Mummyoflittledragon · 23/10/2024 16:41

WhatsitWiggle · 23/10/2024 15:59

I've not posted for a while because I thought DD was making progress, or at the very least eating at maintenance. It turns out she isn't, and has lost more weight - she's at about 82% wfh now. She's completely controlling her food, and because of her autism and PDA me taking control of her meals simply wouldn't work - she'd point blank refuse to eat.

So my question now is, would it be really awful to swop out some of her foods? eg she has a hot chocolate every night as part of her snack at 8pm. It's Options and is 38 calories, so I'm considering replacing the contents with a higher calorie hot chocolate - so she thinks she's drinking the low calorie option but she'll be getting an extra 80 calories just from that. And doing the same with her cream cheese and anything else I think I can swop easily. I'd need to be really sneaky and it feels awful - if she found out, I'd lose her trust.

I'm not even sure that it would work because things would taste different, and she is very sensitive to taste and texture.

Has anyone tried it? Is it worth attempting for an extra 100-150 calories a day?

This is only short-term solution - I'm still trying to get her psychology support, we found a lovely lady but she does work for CAMHS too so needs to get their approval (even though we would be paying privately).

Edited

My dd is exactly the same. Not diagnosed with autism or PDA but treated as though she has these due to her reactions, anxiety and behaviour etc. Sensory issues often go hand in hand with autism and I also have no say in what dd will eat. She eats the same thing pretty much every day. It makes her feel safe. Any changes would have to be very very slow.

I recently did the Jenny Langley course and she talked of a woman, who would only eat tuna in brine so the people caring for her bought a dropper and used that to slowly add minuscule amounts of oil to the tuna. The carer built it up slowly and used this method and the woman’s brain slowly went into recovery as it was receiving much needed fats.

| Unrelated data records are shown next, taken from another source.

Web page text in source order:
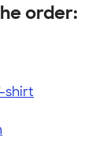
order:
shirt
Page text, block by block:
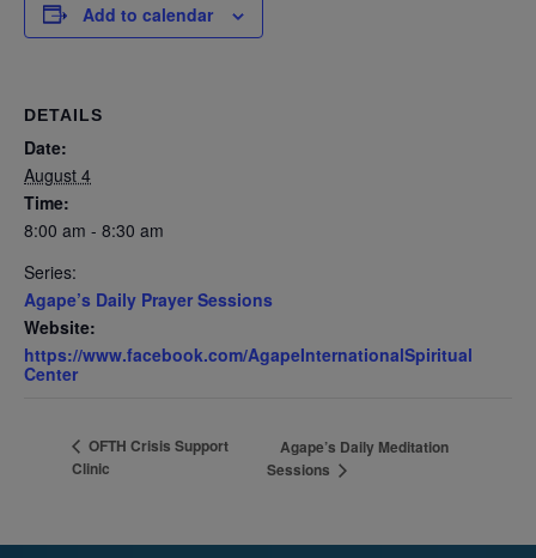
Add to calendar
DETAILS
Date:
August 4
Time:
8:00 am - 8:30 am
Series:
Agape’s Daily Prayer Sessions
Website:
https://www.facebook.com/AgapeInternationalSpiritual
Center
OFTH Crisis Support
Clinic
Agape’s Daily Meditation
Sessions
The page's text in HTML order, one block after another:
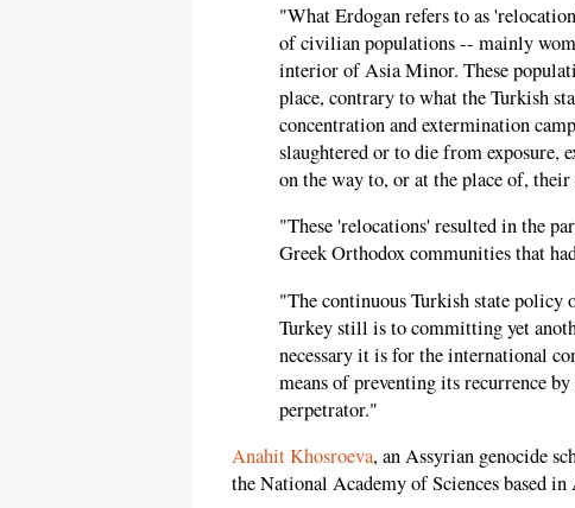
"What Erdogan refers to as
of civilian populations -- mainly
interior of Asia Minor. These
place, contrary to what the Turkish
concentration and extermination
slaughtered or to die from exposure,
on the way to, or at the place of, their
"These 'relocations' resulted in the
Greek Orthodox communities that
"The continuous Turkish state policy
Turkey still is to committing yet
necessary it is for the international
means of preventing its recurrence
perpetrator."
Anahit Khosroeva, an Assyrian genocide
the National Academy of Sciences based
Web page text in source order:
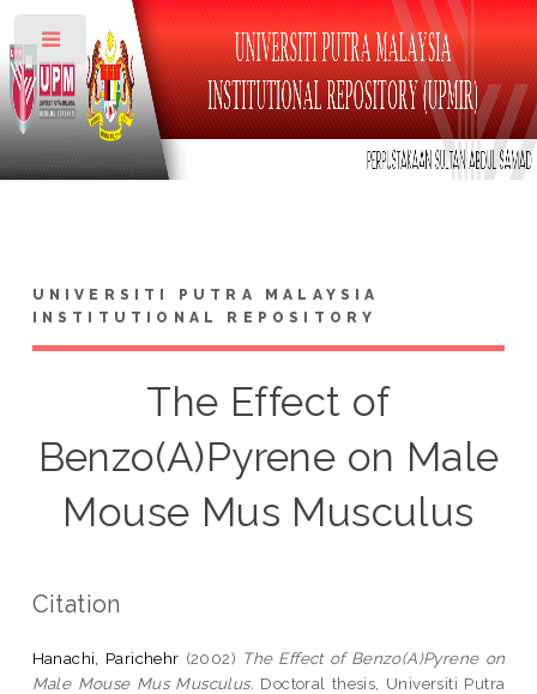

Unfortunately my dd won’t drink any kind of hot chocolate. However, if you are going to do this or add any kind of fats - oil / cream etc the idea would be to do it slowly so that the changes are imperceptible. Your dd perhaps hasn’t noticed the cream cheese as I imagine they taste pretty similar. But the options is a readymade hot chocolate to which you just add water so she’d definitely taste the difference between that and full fat milk. In your case, I would use the dropper method.

WhatsitWiggle · 23/10/2024 16:43

@Curlyhairedassasin ah, good to know I'm not the only one desperate enough to try these things - you do what you can, right?

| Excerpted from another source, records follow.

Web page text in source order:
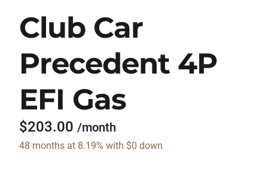
Club Car
Precedent 4P
EFI Gas
$203.00 /month
48 months at 8.19% with $0 down
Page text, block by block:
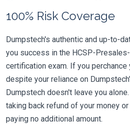
100% Risk Coverage
Dumpstech's authentic and up-to-
you success in the HCSP-
certification exam. If you perchance
despite your reliance on
Dumpstech doesn't leave you
taking back refund of your money
paying no additional amount.
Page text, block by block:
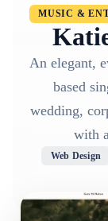
MUSIC &
An elegant,
based
wedding,
with
Web Design
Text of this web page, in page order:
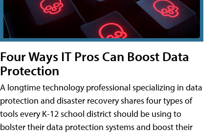
Four Ways IT Pros Can Boost Data
Protection
A longtime technology professional specializing in data
protection and disaster recovery shares four types of
tools every K-12 school district should be using to
bolster their data protection systems and boost their
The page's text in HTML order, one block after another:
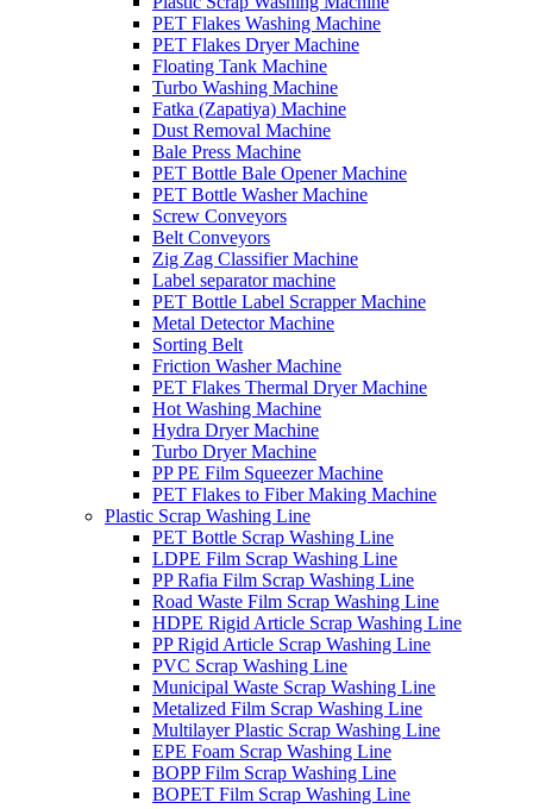
PET Flakes Washing Machine
PET Flakes Dryer Machine
Floating Tank Machine
Turbo Washing Machine
Fatka (Zapatiya) Machine
Dust Removal Machine
Bale Press Machine
PET Bottle Bale Opener Machine
PET Bottle Washer Machine
Screw Conveyors
Belt Conveyors
Zig Zag Classifier Machine
Label separator machine
PET Bottle Label Scrapper Machine
Metal Detector Machine
Sorting Belt
Friction Washer Machine
PET Flakes Thermal Dryer Machine
Hot Washing Machine
Hydra Dryer Machine
Turbo Dryer Machine
PP PE Film Squeezer Machine
PET Flakes to Fiber Making Machine
Plastic Scrap Washing Line
PET Bottle Scrap Washing Line
LDPE Film Scrap Washing Line
PP Rafia Film Scrap Washing Line
Road Waste Film Scrap Washing Line
HDPE Rigid Article Scrap Washing Line
PP Rigid Article Scrap Washing Line
PVC Scrap Washing Line
Municipal Waste Scrap Washing Line
Metalized Film Scrap Washing Line
Multilayer Plastic Scrap Washing Line
EPE Foam Scrap Washing Line
BOPP Film Scrap Washing Line
BOPET Film Scrap Washing Line
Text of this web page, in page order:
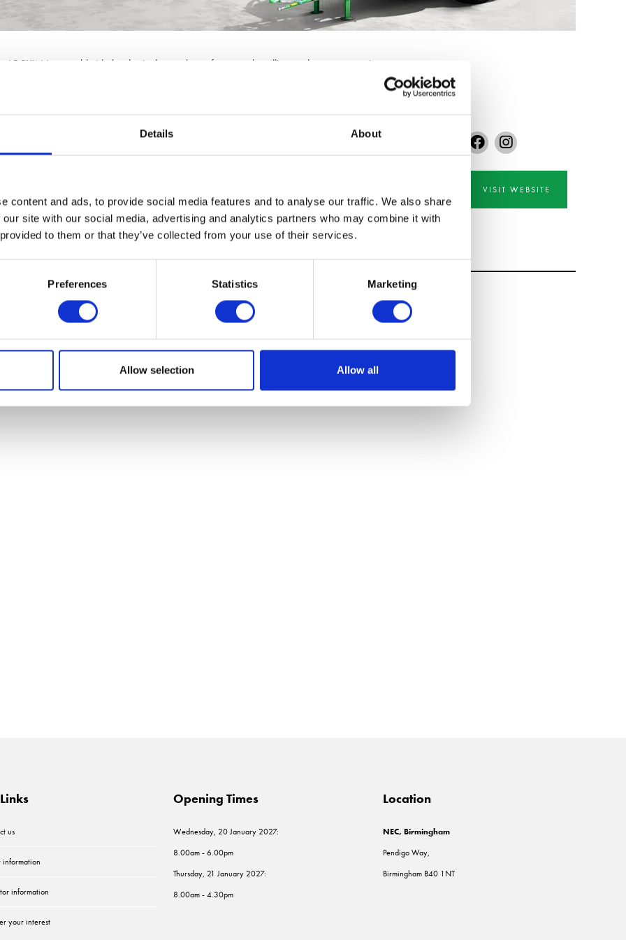
Details About
content and ads, to provide social media features and to analyse our traffic. We also share
site with our social media, advertising and analytics partners who may combine it with
to them or that they’ve collected from your use of their services.
Preferences Statistics Marketing
Allow selection Allow all
JOSKIN is a worldwide leader in the markets of manure handling and transport equipment.
VISIT WEBSITE
us
information
information
your interest
Opening Times
Wednesday, 20 January 2027:
8.00am - 6.00pm
Thursday, 21 January 2027:
8.00am - 4.30pm
Location
NEC, Birmingham
Pendigo Way,
Birmingham B40 1NT

I'll maybe try mixing it up first, like they suggest when changing a cat's food from one brand to another. If the change is gradual enough she might not notice.

WhatsitWiggle · 23/10/2024 16:50

@Mummyoflittledragon I contacted Jenny Langley yesterday to see about her webinars! Good to know I'm not totally rogue. DD won't drink cows milk full stop, so i was thinking of replacing/mixing the options with regular cadbury instant which is 112 calories.

Mummyoflittledragon · 23/10/2024 17:02

I am sorry to read of everyone’s struggles. Things aren’t going so well with dd atm either. She’s very much holding me to ransom and enjoys restricting as she thinks it upsets me. It feels like a child pulling the legs off spiders.

I hope things go well for your dd at the PRU @Curlyhairedassasin

I am so sorry for you and your ds @WoodenTrain. He is the same age and year as my dd poor lad. This feels like medical negligence, especially as you actually don’t know the real state of his health. I really hope something happens for your him soon.

That sounds infuriating @greydoor. You are a lot further along than us but it just goes to show how long things take and how much more of a fight we have on our hands.

@WhatsitWiggle Personally I wouldn’t change brands. Was it you, who said about the ketchup? They know. I implemented greek yoghurt for breakfast (the only thing I ever insisted on) and changed brands from what dd would occasionally eat as the fat content was higher. Silly me. Now dd won’t touch any greek yoghurt now, she just started dumping (as she will only eat breakfast in her room) it so I made things worse. I would just add half a teaspoon of milk in place of the water. Then continue a couple of days then increase in tiny, tiny increments. Edit - good luck with these. Jenny is brill.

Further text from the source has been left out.